# Frontyardfright's tombstone



## Front Yard Fright (Dec 23, 2005)

Last night i finished up my 1st tombstone of the year. It was completely free, i just used some of the scraps i had laying around the garage!  Anyways, here are a few pictures of it. I plan on making a how-to for my website also. Tell me what you think!
(Click on the pic to inlarge)


----------



## Zombie-F (Apr 12, 2004)

Looks mighty fine to me!


----------



## Hauntiholik (May 17, 2006)

Looks great! I still need to make a tombstone this year.


----------



## Gloomy_Gus (Jul 11, 2006)

That's very cool. I'm going to attempt my very first tombstone this weekend.


----------



## TearyThunder (Jul 1, 2006)

Sweet FYF! I'm reallying digging the tombstone.


----------



## Frighteners Entertainment (Jan 24, 2006)

Nice job, like the dimples in the foam.


----------



## trishaanne (Aug 20, 2005)

Looking good FYF.


----------



## Ugly Joe (Jul 13, 2006)

Good stone...I actually giggled about the name...

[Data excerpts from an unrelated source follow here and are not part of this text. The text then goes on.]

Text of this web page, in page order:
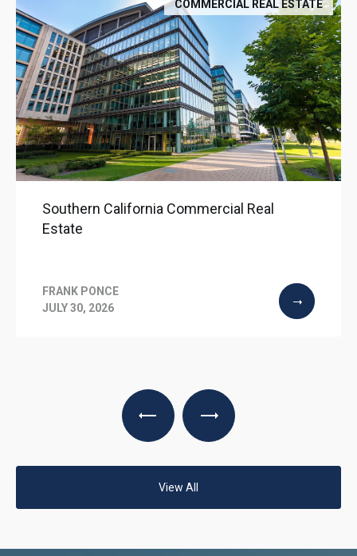
COMMERCIAL REAL ESTATE
Southern California Commercial Real
Estate
FRANK PONCE
JULY 30, 2026
View All

I like the skull engraving.


----------



## mrklaw (Nov 11, 2005)

Great job! Looks good.


----------



## Front Yard Fright (Dec 23, 2005)

thank you all so much for the comments! they mean a lot


----------



## Hellrazor (Jun 18, 2006)

Excellent work frontyard! I really like the engraving


----------



## heresjohnny (Feb 15, 2006)

Nice job FYF


----------



## Gothikim (Jun 30, 2006)

Anna Rexic... teehee! 
Very nice!!!!


----------